Изумленный Зандерс тоже что-то промычал, но что именно никто не разобрал, кроме, может быть, фон Левенштерна, понимающего латышскую речь. Однако последнему было сейчас не до того. Слухи о том, что он якобы предлагал своим подчиненным сдаться, успели облететь весь лагерь, по пути, как водится, обрастая все новыми и новыми подробностями. Казаки-таманцы смотрели на него просто как на зачумленного, а прочие с недоверием или даже осуждением. Возможно, дело было в его немецком происхождении и том высокомерии, с которым он его постоянно подчеркивал. И вот теперь, казалось бы, сам Скобелев наградил его наравне со всеми, и честь барона спасена, но замолчат ли злопыхатели?

Тем временем, награжденных обступили товарищи и сослуживцы и принялись поздравлять с высокой наградой. Особенно много было казаков, радовавшихся за своих станичников и однополчан. Они обнимались, хлопали друг друга по плечам, кого-то хотели даже качать, но на глазах у начальства не решились.

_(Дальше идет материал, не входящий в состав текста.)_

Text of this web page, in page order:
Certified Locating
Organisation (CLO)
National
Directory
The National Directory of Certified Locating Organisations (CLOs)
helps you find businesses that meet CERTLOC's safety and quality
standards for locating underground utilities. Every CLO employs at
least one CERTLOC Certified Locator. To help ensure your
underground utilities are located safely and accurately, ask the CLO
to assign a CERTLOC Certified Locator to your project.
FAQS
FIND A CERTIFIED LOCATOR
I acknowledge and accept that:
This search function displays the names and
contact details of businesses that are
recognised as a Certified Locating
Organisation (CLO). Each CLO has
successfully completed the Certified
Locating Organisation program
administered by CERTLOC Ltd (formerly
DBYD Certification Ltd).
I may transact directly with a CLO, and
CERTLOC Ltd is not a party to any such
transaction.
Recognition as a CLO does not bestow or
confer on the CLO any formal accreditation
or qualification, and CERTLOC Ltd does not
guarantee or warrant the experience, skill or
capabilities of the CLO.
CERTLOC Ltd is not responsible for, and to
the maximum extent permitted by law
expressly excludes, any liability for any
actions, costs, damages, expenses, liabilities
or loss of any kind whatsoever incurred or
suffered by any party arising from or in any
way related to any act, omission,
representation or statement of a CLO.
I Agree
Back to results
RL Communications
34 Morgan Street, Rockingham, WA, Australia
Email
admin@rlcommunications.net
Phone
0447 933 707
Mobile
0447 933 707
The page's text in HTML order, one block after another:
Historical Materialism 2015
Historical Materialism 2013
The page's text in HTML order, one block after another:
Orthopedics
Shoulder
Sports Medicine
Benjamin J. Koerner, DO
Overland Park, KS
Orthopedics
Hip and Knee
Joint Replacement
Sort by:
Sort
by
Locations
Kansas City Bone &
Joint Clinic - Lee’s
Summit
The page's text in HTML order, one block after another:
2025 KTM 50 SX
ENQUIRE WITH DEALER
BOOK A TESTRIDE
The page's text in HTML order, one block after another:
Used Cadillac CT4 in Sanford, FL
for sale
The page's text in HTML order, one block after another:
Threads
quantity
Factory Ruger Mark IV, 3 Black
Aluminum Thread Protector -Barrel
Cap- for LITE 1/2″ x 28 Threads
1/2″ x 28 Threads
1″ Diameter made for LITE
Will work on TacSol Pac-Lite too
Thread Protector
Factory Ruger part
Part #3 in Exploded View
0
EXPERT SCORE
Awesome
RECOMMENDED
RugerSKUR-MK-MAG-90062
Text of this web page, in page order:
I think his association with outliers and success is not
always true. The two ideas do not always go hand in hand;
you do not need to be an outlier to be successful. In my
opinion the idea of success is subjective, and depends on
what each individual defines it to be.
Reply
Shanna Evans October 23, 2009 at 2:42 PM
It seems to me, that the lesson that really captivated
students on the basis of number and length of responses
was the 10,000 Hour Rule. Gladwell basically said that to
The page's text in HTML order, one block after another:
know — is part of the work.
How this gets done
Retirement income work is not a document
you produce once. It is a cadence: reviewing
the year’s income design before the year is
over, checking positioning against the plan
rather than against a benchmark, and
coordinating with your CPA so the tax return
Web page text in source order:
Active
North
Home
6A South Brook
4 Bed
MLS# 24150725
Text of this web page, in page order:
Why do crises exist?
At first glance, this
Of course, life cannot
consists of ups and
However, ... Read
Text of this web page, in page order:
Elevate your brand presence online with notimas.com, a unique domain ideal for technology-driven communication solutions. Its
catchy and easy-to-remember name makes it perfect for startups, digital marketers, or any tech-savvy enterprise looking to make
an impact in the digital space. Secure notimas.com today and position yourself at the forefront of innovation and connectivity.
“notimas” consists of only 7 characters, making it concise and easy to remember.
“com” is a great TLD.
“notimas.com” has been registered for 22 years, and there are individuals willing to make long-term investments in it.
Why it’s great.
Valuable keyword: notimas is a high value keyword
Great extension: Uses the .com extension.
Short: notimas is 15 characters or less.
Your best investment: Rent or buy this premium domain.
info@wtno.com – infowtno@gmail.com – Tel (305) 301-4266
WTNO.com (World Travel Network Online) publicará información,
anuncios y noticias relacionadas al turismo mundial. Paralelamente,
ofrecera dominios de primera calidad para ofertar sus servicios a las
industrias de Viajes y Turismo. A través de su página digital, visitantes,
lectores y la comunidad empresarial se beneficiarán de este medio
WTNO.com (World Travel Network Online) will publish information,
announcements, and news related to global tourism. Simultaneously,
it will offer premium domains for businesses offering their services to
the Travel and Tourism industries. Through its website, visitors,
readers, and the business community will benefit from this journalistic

— Мои поздравления, барон! — неожиданно протянул уряднику руку хорунжий, в котором Будищев сразу же опознал Бриллинга.

Согласно уставам, офицерам запрещалось обмениваться рукопожатиями с нижними чинами, но в Туркестане на многие мелкие нарушения дисциплины смотрели сквозь пальцы. К тому же Бриллинг и фон Левенштерн были как бы ни единственными настоящими немецкими аристократами в этих богом забытых землях. В общем, они не то чтобы приятельствовали, но частенько общались на дружеской ноге. Это Дмитрий знал совершенно точно.

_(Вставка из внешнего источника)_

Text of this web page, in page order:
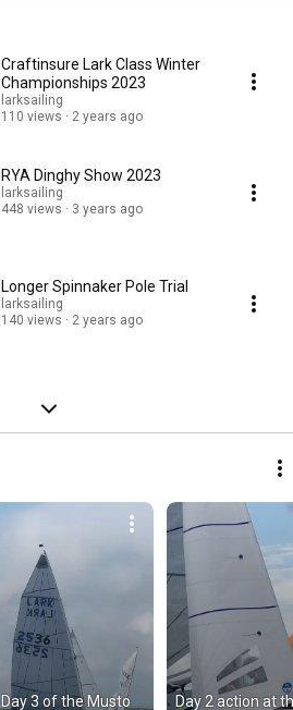
Craftinsure Lark Class Winter
Championships 2023
larksailing
110 views
2 years ago
RYA Dinghy Show 2023
larksailing
448 views
3 years ago
Longer Spinnaker Pole Trial
larksailing
140 views
2 years ago
Day 3 of the Musto Day 2 action at
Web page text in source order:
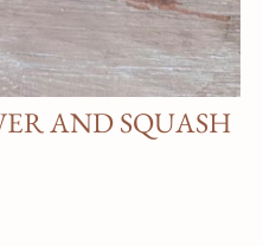
AND SQUASH
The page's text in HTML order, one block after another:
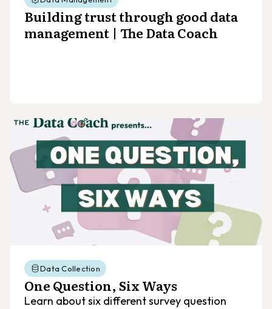
Building trust through good data
management | The Data Coach
Data Collection
One Question, Six Ways
Learn about six different survey question
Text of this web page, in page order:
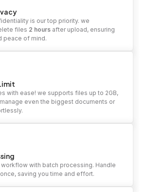
is our top priority. we
files 2 hours after upload, ensuring
peace of mind.
with ease! we supports files up to 2GB,
even the biggest documents or
workflow with batch processing. Handle
saving you time and effort.
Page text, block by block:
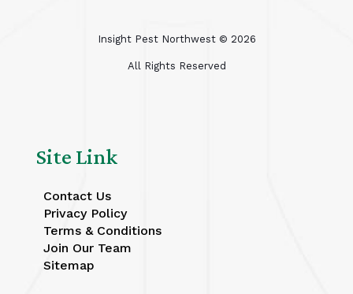
Insight Pest Northwest © 2026
All Rights Reserved
Site Link
Contact Us
Privacy Policy
Terms & Conditions
Join Our Team
Sitemap
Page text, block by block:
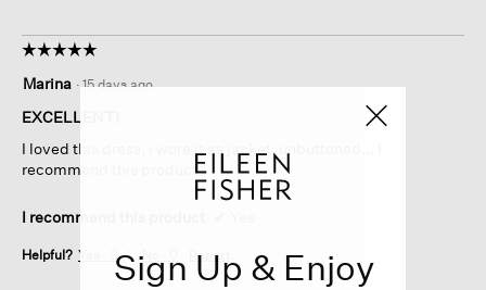
☆☆☆☆☆
☆☆☆☆☆
out
of
stars.
Marina · 15 days ago
EXCELLENT!
I loved this dress, i wore it as jacket, unbuttoned... I
recommend this product
I recommend this product
Helpful? Yes · 0 No · Report
Sign Up & Enjoy
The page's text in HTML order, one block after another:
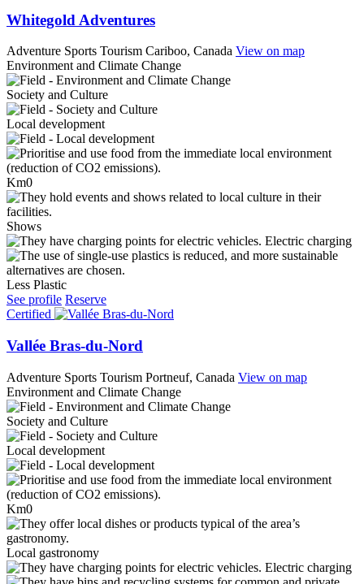
Whitegold Adventures
Adventure Sports Tourism Cariboo, Canada View on map
Environment and Climate Change
Society and Culture
Local development
Km0
Shows
Electric charging
Less Plastic
See profile Reserve
Certified
Vallée Bras-du-Nord
Adventure Sports Tourism Portneuf, Canada View on map
Environment and Climate Change
Society and Culture
Local development
Km0
Local gastronomy
Electric charging
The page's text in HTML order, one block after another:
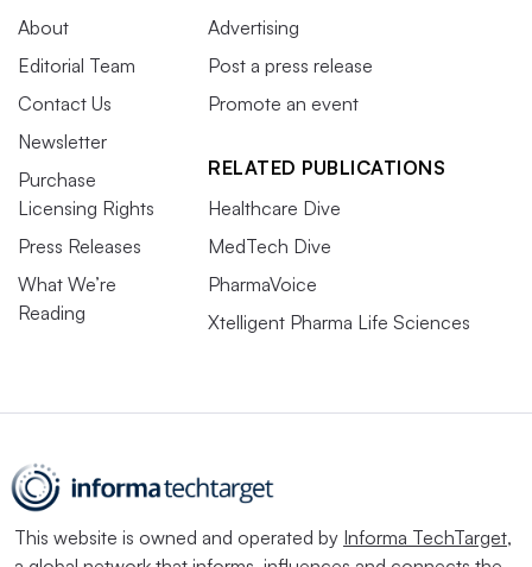
About
Editorial Team
Contact Us
Newsletter
Purchase
Licensing Rights
Press Releases
What We’re
Reading
Advertising
Post a press release
Promote an event
RELATED PUBLICATIONS
Healthcare Dive
MedTech Dive
PharmaVoice
Xtelligent Pharma Life Sciences
This website is owned and operated by Informa TechTarget,
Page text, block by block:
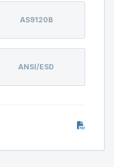
AS9120B
ANSI/ESD
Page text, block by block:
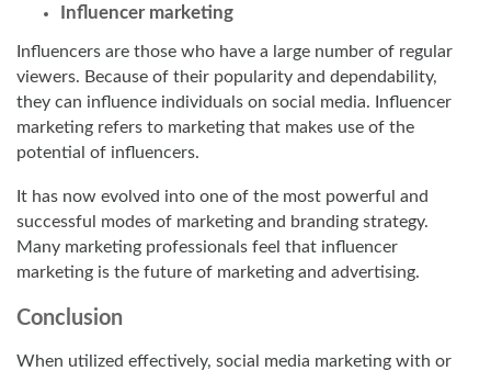
Influencer marketing
Influencers are those who have a large number of regular
viewers. Because of their popularity and dependability,
they can influence individuals on social media. Influencer
marketing refers to marketing that makes use of the
potential of influencers.
It has now evolved into one of the most powerful and
successful modes of marketing and branding strategy.
Many marketing professionals feel that influencer
marketing is the future of marketing and advertising.
Conclusion
When utilized effectively, social media marketing with or
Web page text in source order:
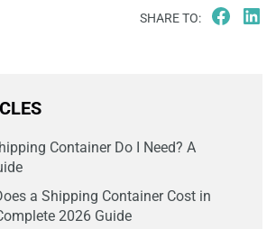
SHARE TO:
Container Do I Need? A
a Shipping Container Cost in
2026 Guide
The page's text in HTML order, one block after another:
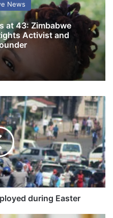
News
at 43: Zimbabwe
Activist and
during Easter
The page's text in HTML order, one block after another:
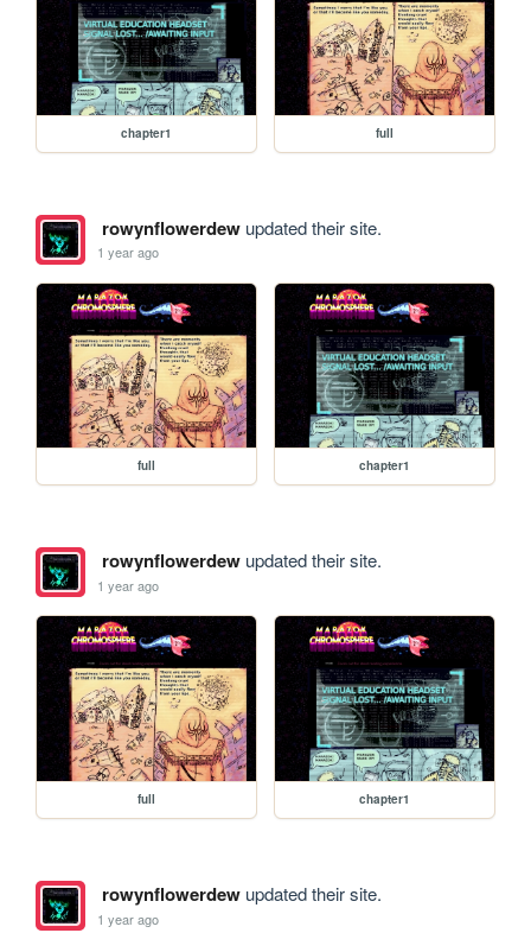
chapter1 full
rowynflowerdewupdated their site.
1 year ago
full chapter1
rowynflowerdewupdated their site.
1 year ago
full chapter1
rowynflowerdewupdated their site.
1 year ago
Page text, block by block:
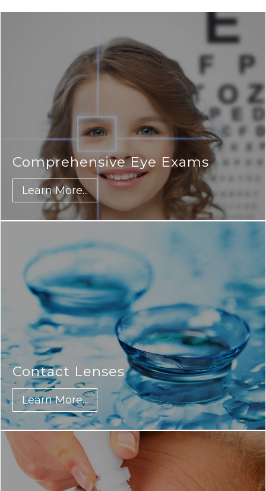
Comprehensive Eye Exams
Learn More...
Contact Lenses
Learn More...
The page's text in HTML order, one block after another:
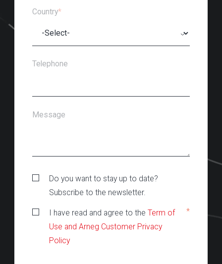
Country*
Telephone
Message
Do you want to stay up to date?
Subscribe to the newsletter.
I have read and agree to the Term of
Use and Arneg Customer Privacy
Policy
*

— Благодарю, — кивнул вольноопределяющийся.

— Я смотрю, вы тоже отличились? — обернулся на Дмитрия бывший лейб-гусар.

— Совсем немножко, ваше благородие, — с легкой иронией отозвался тот.

— Нет, Карл, — с неожиданной горячностью заговорил курляндец. — Герр Будищев — есть прекрасный стрелок и наш успех во многом зависеть от его меткость!

— В самом деле? — иронически приподнял бровь хорунжий. — Неожиданно для моряка.

Кондуктор в ответ лишь развел руками, дескать, так уж получилось, не обессудьте. Полковой адъютант пренебрежительно хмыкнул, а барон продолжил, показывая на крест.

— Я сегодня вечером намерен устроить маленький торжеств, по случаю этого. Приходите, я будет рад!

— Непременно, — с готовностью отозвался Дмитрий, с трудом скрыв довольную усмешку.

Начальник морской батареи лейтенант Шеман слыл весьма требовательным и строгим офицером. Вверенные ему люди и техника всегда содержались в образцовом порядке. Поступивший под его начало Майер даже как-то пошутил, что будь под началом лейтенанта даже его родной отец, он и его бы разнес за малейшую неисправность. Все это никоим образом не мешало уроженцу Финляндии быть хорошим товарищем и заботливым командиром, но служба у него всегда была на первом месте.

— На кого вы похожи, Будищев? — нахмурился он, увидев наконец-то своего подчиненного.

Тот и впрямь выглядел по сравнению с другими моряками несколько небрежно. Мундир его был изрядно потрепан и носил явные следы ночевок у костра. Вместо сапог на ногах красовались поршни из сырой кожи, воротничок рубашки, мягко говоря, не поражал свежестью. Разве что оружие содержалось в образцовом порядке, хотя его и было куда больше, чем положено по уставу. В общем, не было бы преувеличением сказать, что кондуктор имел вид, что называется, лихой и придурковатый.